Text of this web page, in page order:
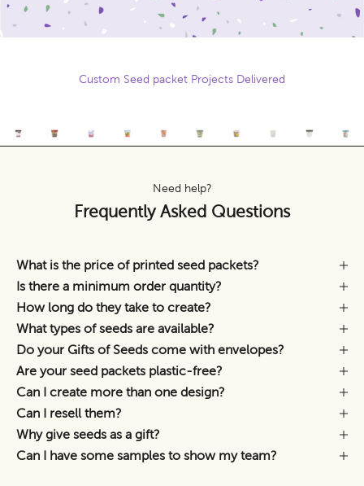
Custom Seed packet Projects Delivered
Need help?
Frequently Asked Questions
What is the price of printed seed packets?
Is there a minimum order quantity?
How long do they take to create?
What types of seeds are available?
Do your Gifts of Seeds come with envelopes?
Are your seed packets plastic-free?
Can I create more than one design?
Can I resell them?
Why give seeds as a gift?
Can I have some samples to show my team?
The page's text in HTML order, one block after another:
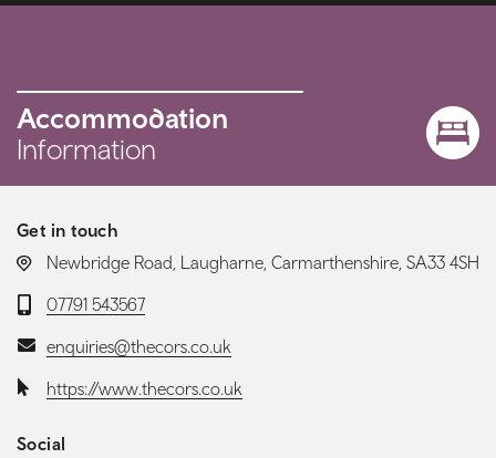
Accommodation
Information
Get in touch
LOCATION:
Newbridge Road, Laugharne, Carmarthenshire, SA33 4SH
Telephone:
07791 543567
Email:enquiries@thecors.co.uk
Website:https://www.thecors.co.uk
Social
────────────────────
Task to carry out ▸ Could you return, word for word, every line from the line with "The page's text" through the last line of the listing above, both ends included, without any pictures?

Solution for this exercise ▸
The page's text in HTML order, one block after another:
Accommodation
Information
Get in touch
LOCATION:
Newbridge Road, Laugharne, Carmarthenshire, SA33 4SH
Telephone:
07791 543567
Email:enquiries@thecors.co.uk
Website:https://www.thecors.co.uk
Social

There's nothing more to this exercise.